Required action ▸
In the listing below, start your output at the line with "a stressful process, which" and end it after the line with "One of the biggest", copying every line exactly.

Extracted material ▸
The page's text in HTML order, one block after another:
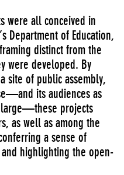
were all conceived in
Department of Education,
distinct from the
were developed. By
site of public assembly,
its audiences as
large—these projects
as well as among the
a sense of
highlighting the open-
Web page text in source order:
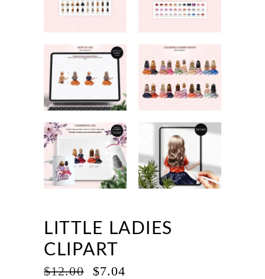
LITTLE LADIES
CLIPART
$12.00
ORIGINAL
$7.04
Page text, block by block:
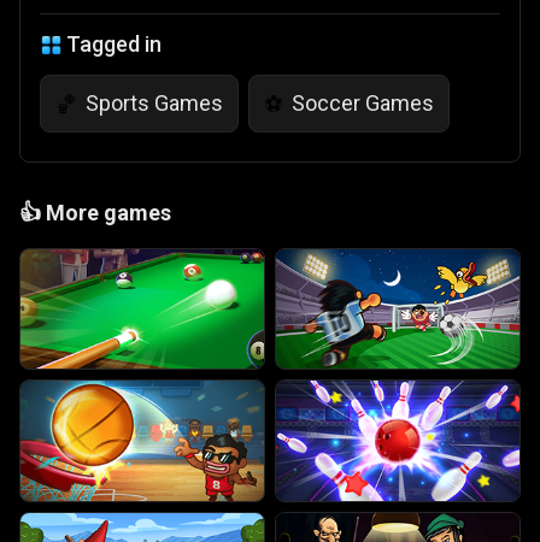
Tagged in
🏀 Sports Games ⚽ Soccer Games
👍 More games
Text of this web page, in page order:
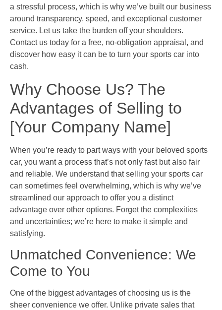
a stressful process, which is why we’ve built our business
around transparency, speed, and exceptional customer
service. Let us take the burden off your shoulders.
Contact us today for a free, no-obligation appraisal, and
discover how easy it can be to turn your sports car into
cash.
Why Choose Us? The
Advantages of Selling to
[Your Company Name]
When you’re ready to part ways with your beloved sports
car, you want a process that’s not only fast but also fair
and reliable. We understand that selling your sports car
can sometimes feel overwhelming, which is why we’ve
streamlined our approach to offer you a distinct
advantage over other options. Forget the complexities
and uncertainties; we’re here to make it simple and
satisfying.
Unmatched Convenience: We
Come to You
One of the biggest advantages of choosing us is the
sheer convenience we offer. Unlike private sales that
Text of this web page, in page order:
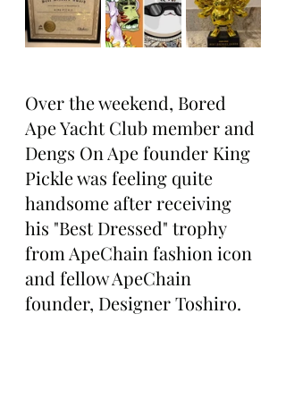
Over the weekend, Bored
Ape Yacht Club member and
Dengs On Ape founder King
Pickle was feeling quite
handsome after receiving
his "Best Dressed" trophy
from ApeChain fashion icon
and fellow ApeChain
founder, Designer Toshiro.
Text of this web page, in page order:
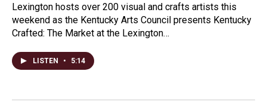
Lexington hosts over 200 visual and crafts artists this
weekend as the Kentucky Arts Council presents Kentucky
Crafted: The Market at the Lexington…
LISTEN • 5:14
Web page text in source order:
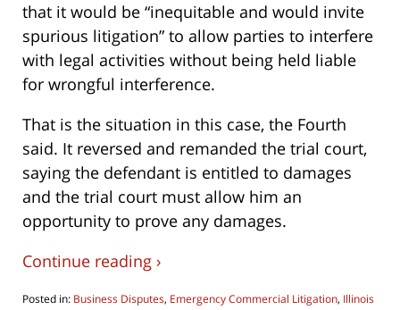
that it would be “inequitable and would invite
spurious litigation” to allow parties to interfere
with legal activities without being held liable
for wrongful interference.
That is the situation in this case, the Fourth
said. It reversed and remanded the trial court,
saying the defendant is entitled to damages
and the trial court must allow him an
opportunity to prove any damages.
Continue reading ›
Posted in: Business Disputes, Emergency Commercial Litigation, Illinois
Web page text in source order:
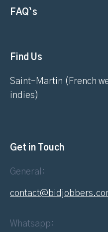
FAQ`s
Find Us
Saint-Martin (French
indies)
Get in Touch
General:
Whatsapp:
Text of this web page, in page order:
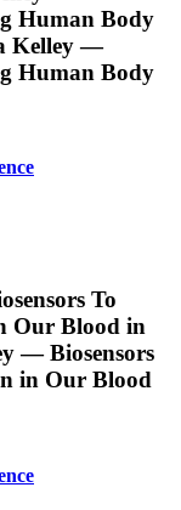
Human Body
Kelley —
Human Body
To
Our Blood in
— Biosensors
in Our Blood
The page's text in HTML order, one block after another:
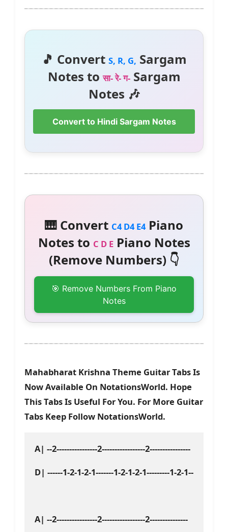
🎵 Convert S, R, G, Sargam
Notes toसा- रे- ग-Sargam
Notes 🎶
Convert to Hindi Sargam Notes
🎹 Convert C4 D4 E4Piano
Notes to C D EPiano Notes
(Remove Numbers) 👇
🎯 Remove Numbers From Piano
Notes
Mahabharat Krishna Theme Guitar Tabs Is
Now Available On NotationsWorld. Hope
This Tabs Is Useful For You. For More Guitar
Tabs Keep Follow NotationsWorld.
A| --2----------------2-----------------2----------------
D| ------1-2-1-2-1-------1-2-1-2-1---------1-2-1--
A| --2----------------2-----------------2---------------
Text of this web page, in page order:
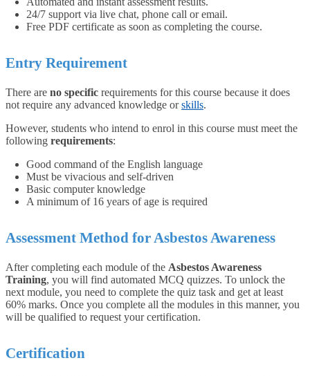
24/7 support via live chat, phone call or email.
Free PDF certificate as soon as completing the course.
Entry Requirement
There are no specific requirements for this course because it does
not require any advanced knowledge orskills.
However, students who intend to enrol in this course must meet the
following requirements:
Good command of the English language
Must be vivacious and self-driven
Basic computer knowledge
A minimum of 16 years of age is required
Assessment Method for Asbestos Awareness
After completing each module of the Asbestos Awareness
Training, you will find automated MCQ quizzes. To unlock the
next module, you need to complete the quiz task and get at least
60% marks. Once you complete all the modules in this manner, you
will be qualified to request your certification.
Certification
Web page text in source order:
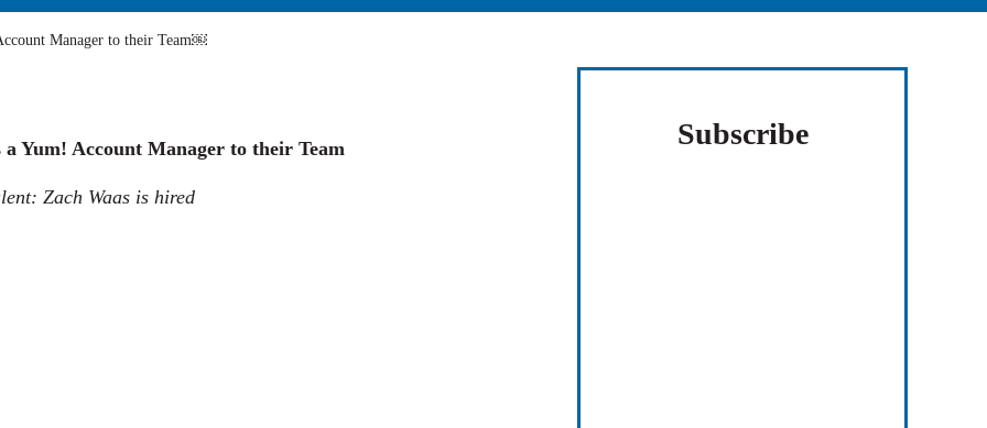
Account Manager to their Team￼
Yum! Account Manager to their Team
Zach Waas is hired
Subscribe
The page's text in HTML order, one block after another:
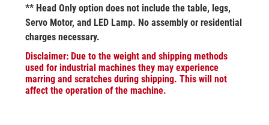
** Head Only option does not include the table, legs,
Servo Motor, and LED Lamp. No assembly or residential
charges necessary.
Disclaimer: Due to the weight and shipping methods
used for industrial machines they may experience
marring and scratches during shipping. This will not
affect the operation of the machine.
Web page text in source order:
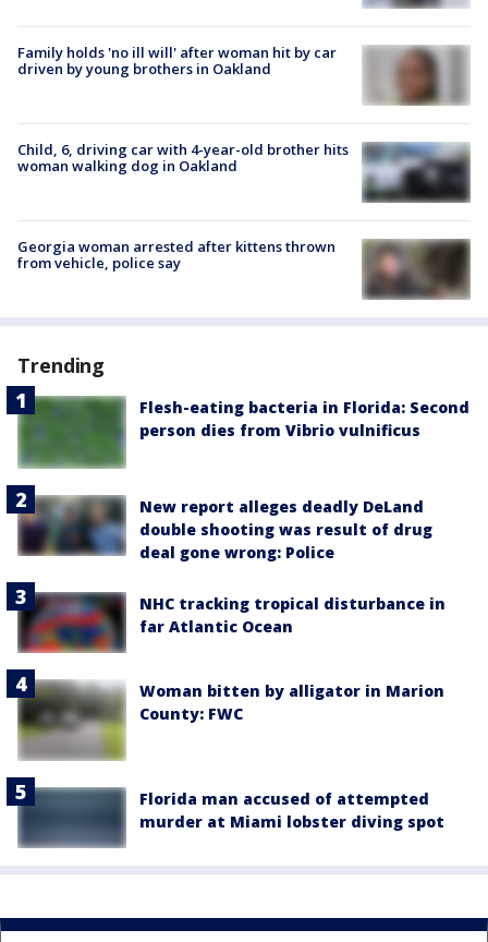
Family holds 'no ill will' after woman hit by car
driven by young brothers in Oakland
Child, 6, driving car with 4-year-old brother hits
woman walking dog in Oakland
Georgia woman arrested after kittens thrown
from vehicle, police say
Trending
Flesh-eating bacteria in Florida: Second
person dies from Vibrio vulnificus
New report alleges deadly DeLand
double shooting was result of drug
deal gone wrong: Police
NHC tracking tropical disturbance in
far Atlantic Ocean
Woman bitten by alligator in Marion
County: FWC
Florida man accused of attempted
murder at Miami lobster diving spot
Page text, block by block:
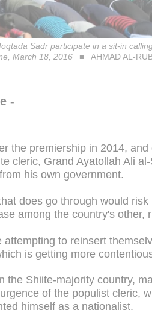
Sadr participate in a sit-in
March 18, 2016
AHMAD AL-
-
the premiership in 2014,
cleric, Grand Ayatollah Ali
his own government.
does go through would
among the country's other,
attempting to reinsert
is getting more
the Shiite-majority country,
of the populist cleric,
himself as a nationalist.
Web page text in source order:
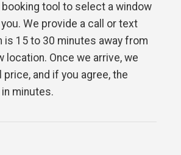
tool to select a window
We provide a call or text
is 15 to 30 minutes away from
location. Once we arrive, we
price, and if you agree, the
minutes.
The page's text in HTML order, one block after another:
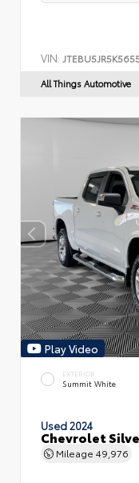
VIN:
All Things Automotive
Play Video
EXTERIOR
Summit White
Used 2024
Chevrolet
Mileage 49,976
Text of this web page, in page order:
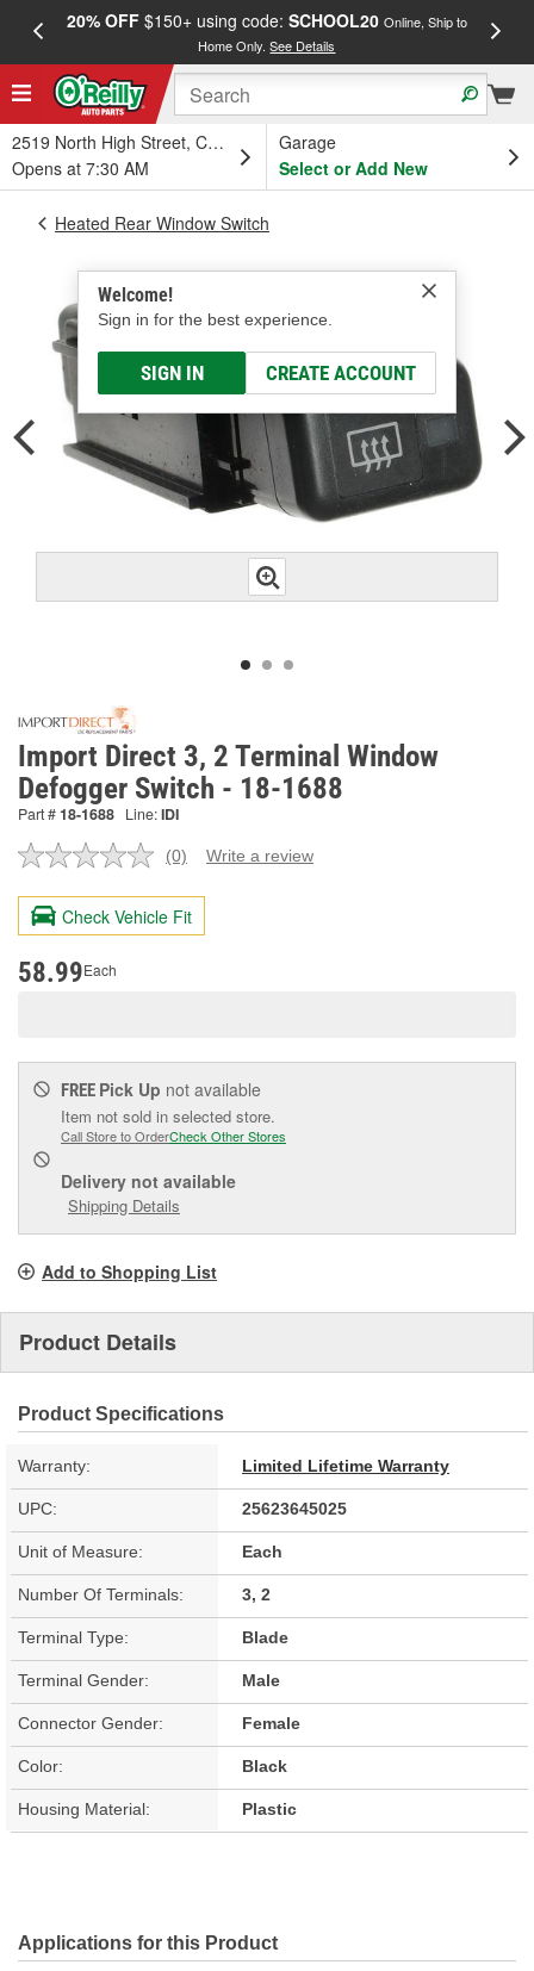
20% OFF$150+ using code: SCHOOL20 Online, Ship to
Home Only.See Details
2519 North High Street, Columbus, OH
Opens at 7:30 AM
Garage
Select or Add New
Welcome!
Sign in for the best experience.
SIGN IN CREATE ACCOUNT
Heated Rear Window Switch
Import Direct 3, 2 Terminal Window
Defogger Switch - 18-1688
Part #18-1688 Line:IDI
No
value.
Same
page
(0) Write a review
Check Vehicle Fit
58.99Each
FREE Pick Up not available
Item not sold in selected store.
Call Store to OrderCheck Other Stores
Delivery not available
Shipping Details
Add to Shopping List
Product Details
Product Specifications
Warranty: Limited Lifetime Warranty
UPC: 25623645025
Unit of Measure: Each
Number Of Terminals: 3, 2
Terminal Type: Blade
Terminal Gender: Male
Connector Gender: Female
Color: Black
Housing Material: Plastic
Applications for this Product
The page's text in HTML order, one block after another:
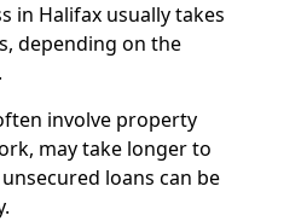
in Halifax usually takes
depending on the
involve property
may take longer to
loans can be
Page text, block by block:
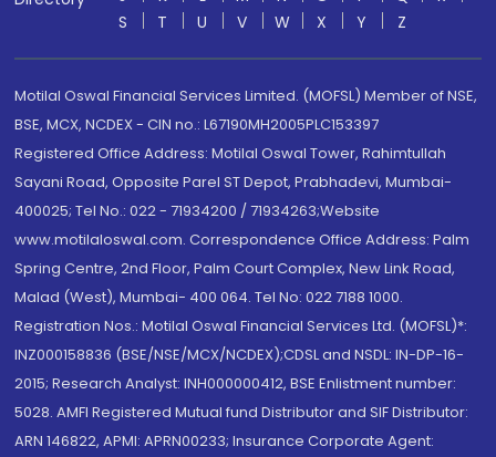
S
T U V W X Y Z
Motilal Oswal Financial Services Limited. (MOFSL) Member of NSE,
BSE, MCX, NCDEX - CIN no.: L67190MH2005PLC153397
Registered Office Address: Motilal Oswal Tower, Rahimtullah
Sayani Road, Opposite Parel ST Depot, Prabhadevi, Mumbai-
400025; Tel No.: 022 - 71934200 / 71934263;Website
www.motilaloswal.com. Correspondence Office Address: Palm
Spring Centre, 2nd Floor, Palm Court Complex, New Link Road,
Malad (West), Mumbai- 400 064. Tel No: 022 7188 1000.
Registration Nos.: Motilal Oswal Financial Services Ltd. (MOFSL)*:
INZ000158836 (BSE/NSE/MCX/NCDEX);CDSL and NSDL: IN-DP-16-
2015; Research Analyst: INH000000412, BSE Enlistment number:
5028. AMFI Registered Mutual fund Distributor and SIF Distributor:
ARN 146822, APMI: APRN00233; Insurance Corporate Agent:
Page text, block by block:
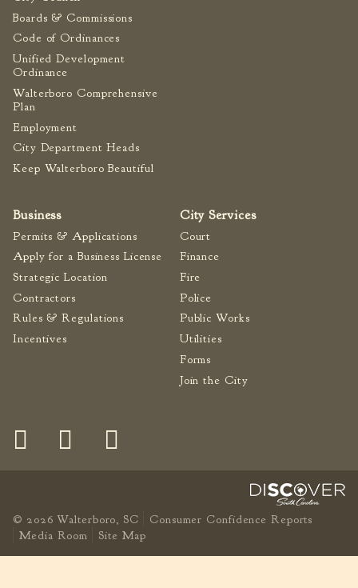
Boards & Commissions
Code of Ordinances
Unified Development
Ordinance
Walterboro Comprehensive
Plan
Employment
City Department Heads
Keep Walterboro Beautiful
Business
Permits & Applications
Apply for a Business License
Strategic Location
Contractors
Rules & Regulations
Incentives
City Services
Court
Finance
Fire
Police
Public Works
Utilities
Forms
Join the City
© 2026 Walterboro, SC
Consumer Confidence Reports
Media Room
Site Map
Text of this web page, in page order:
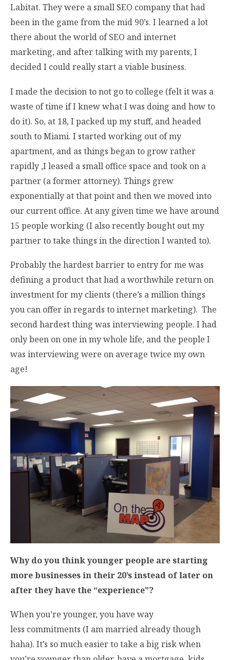
Labitat. They were a small SEO company that had
been in the game from the mid 90’s. I learned a lot
there about the world of SEO and internet
marketing, and after talking with my parents, I
decided I could really start a viable business.
I made the decision to not go to college (felt it was a
waste of time if I knew what I was doing and how to
do it). So, at 18, I packed up my stuff, and headed
south to Miami. I started working out of my
apartment, and as things began to grow rather
rapidly ,I leased a small office space and took on a
partner (a former attorney). Things grew
exponentially at that point and then we moved into
our current office. At any given time we have around
15 people working (I also recently bought out my
partner to take things in the direction I wanted to).
Probably the hardest barrier to entry for me was
defining a product that had a worthwhile return on
investment for my clients (there’s a million things
you can offer in regards to internet marketing). The
second hardest thing was interviewing people. I had
only been on one in my whole life, and the people I
was interviewing were on average twice my own
age!
Why do you think younger people are starting
more businesses in their 20’s instead of later on
after they have the “experience”?
When you’re younger, you have way
less commitments (I am married already though
haha). It’s so much easier to take a big risk when

Exercise solution ▸
a stressful process, which is why we’ve built our business
around transparency, speed, and exceptional customer
service. Let us take the burden off your shoulders.
Contact us today for a free, no-obligation appraisal, and
discover how easy it can be to turn your sports car into
cash.
Why Choose Us? The
Advantages of Selling to
[Your Company Name]
When you’re ready to part ways with your beloved sports
car, you want a process that’s not only fast but also fair
and reliable. We understand that selling your sports car
can sometimes feel overwhelming, which is why we’ve
streamlined our approach to offer you a distinct
advantage over other options. Forget the complexities
and uncertainties; we’re here to make it simple and
satisfying.
Unmatched Convenience: We
Come to You
One of the biggest advantages of choosing us is the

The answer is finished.